● **Source records**:
□ □ □

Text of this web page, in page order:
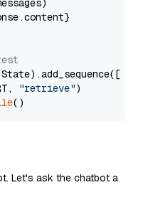
"retrieve")
Let's ask the chatbot a
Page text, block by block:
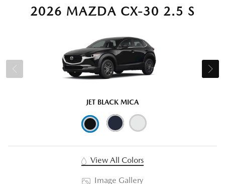
2026 MAZDA CX-30 2.5 S
JET BLACK MICA
View All Colors
Image Gallery
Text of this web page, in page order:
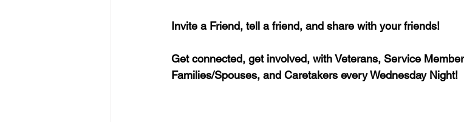
Invite a Friend, tell a friend, and share with your friends!
Get connected, get involved, with Veterans, Service
Families/Spouses, and Caretakers every Wednesday Night!
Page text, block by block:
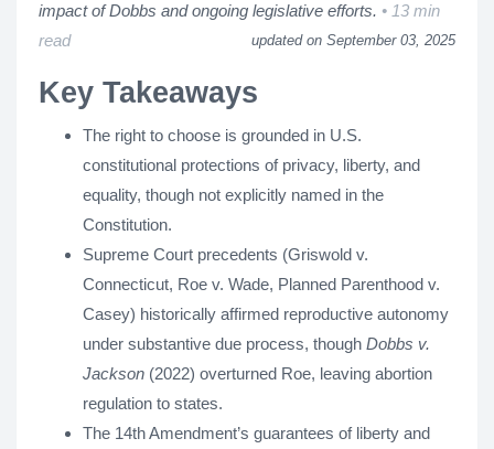
impact of Dobbs and ongoing legislative efforts.
13 min
read
updated on September 03, 2025
Key Takeaways
The right to choose is grounded in U.S.
constitutional protections of privacy, liberty, and
equality, though not explicitly named in the
Constitution.
Supreme Court precedents (Griswold v.
Connecticut, Roe v. Wade, Planned Parenthood v.
Casey) historically affirmed reproductive autonomy
under substantive due process, though Dobbs v.
Jackson (2022) overturned Roe, leaving abortion
regulation to states.
The 14th Amendment’s guarantees of liberty and
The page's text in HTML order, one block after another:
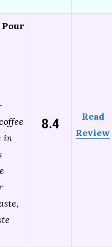
in
8.4
Read
Review
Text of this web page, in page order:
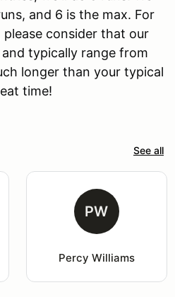
and 6 is the max. For
consider that our
typically range from
longer than your typical
time!
See all
PW
Percy Williams
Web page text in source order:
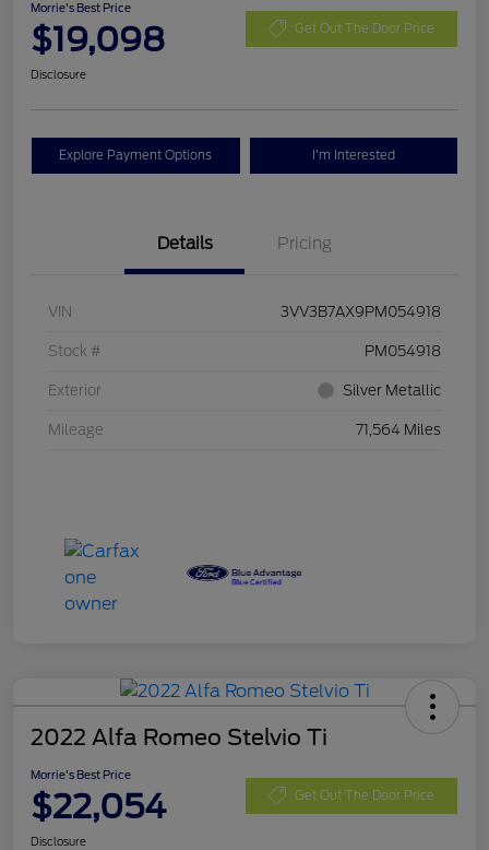
Morrie's Best Price
$19,098 Get Out The Door Price
Disclosure
Explore Payment Options I'm Interested
Details Pricing
VIN 3VV3B7AX9PM054918
Stock # PM054918
Exterior Silver Metallic
Mileage 71,564 Miles
2022 Alfa Romeo Stelvio Ti
Morrie's Best Price
$22,054 Get Out The Door Price
Disclosure
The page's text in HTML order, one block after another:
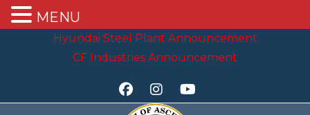
Hyundai Steel Plant Announcement
CF Industries Announcement
MENU
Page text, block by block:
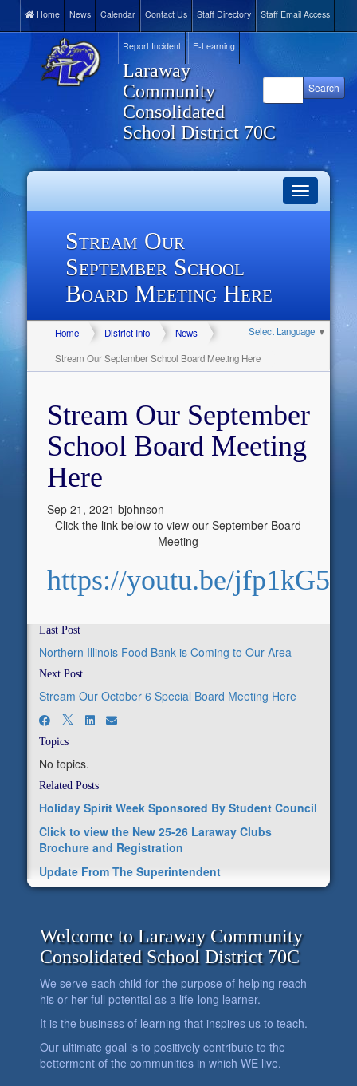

□ □ □

● **Task directions**: Print the records above again exactly. Leave out the images.

● **Solution for this task**:
Text of this web page, in page order:
"retrieve")
Let's ask the chatbot a
Page text, block by block:
2026 MAZDA CX-30 2.5 S
JET BLACK MICA
View All Colors
Image Gallery
Text of this web page, in page order:
Invite a Friend, tell a friend, and share with your friends!
Get connected, get involved, with Veterans, Service
Families/Spouses, and Caretakers every Wednesday Night!
Page text, block by block:
impact of Dobbs and ongoing legislative efforts.
13 min
read
updated on September 03, 2025
Key Takeaways
The right to choose is grounded in U.S.
constitutional protections of privacy, liberty, and
equality, though not explicitly named in the
Constitution.
Supreme Court precedents (Griswold v.
Connecticut, Roe v. Wade, Planned Parenthood v.
Casey) historically affirmed reproductive autonomy
under substantive due process, though Dobbs v.
Jackson (2022) overturned Roe, leaving abortion
regulation to states.
The 14th Amendment’s guarantees of liberty and
The page's text in HTML order, one block after another:
in
8.4
Read
Review
Text of this web page, in page order:
and 6 is the max. For
consider that our
typically range from
longer than your typical
time!
See all
PW
Percy Williams
Web page text in source order:
Morrie's Best Price
$19,098 Get Out The Door Price
Disclosure
Explore Payment Options I'm Interested
Details Pricing
VIN 3VV3B7AX9PM054918
Stock # PM054918
Exterior Silver Metallic
Mileage 71,564 Miles
2022 Alfa Romeo Stelvio Ti
Morrie's Best Price
$22,054 Get Out The Door Price
Disclosure
The page's text in HTML order, one block after another:
Hyundai Steel Plant Announcement
CF Industries Announcement
MENU
Page text, block by block:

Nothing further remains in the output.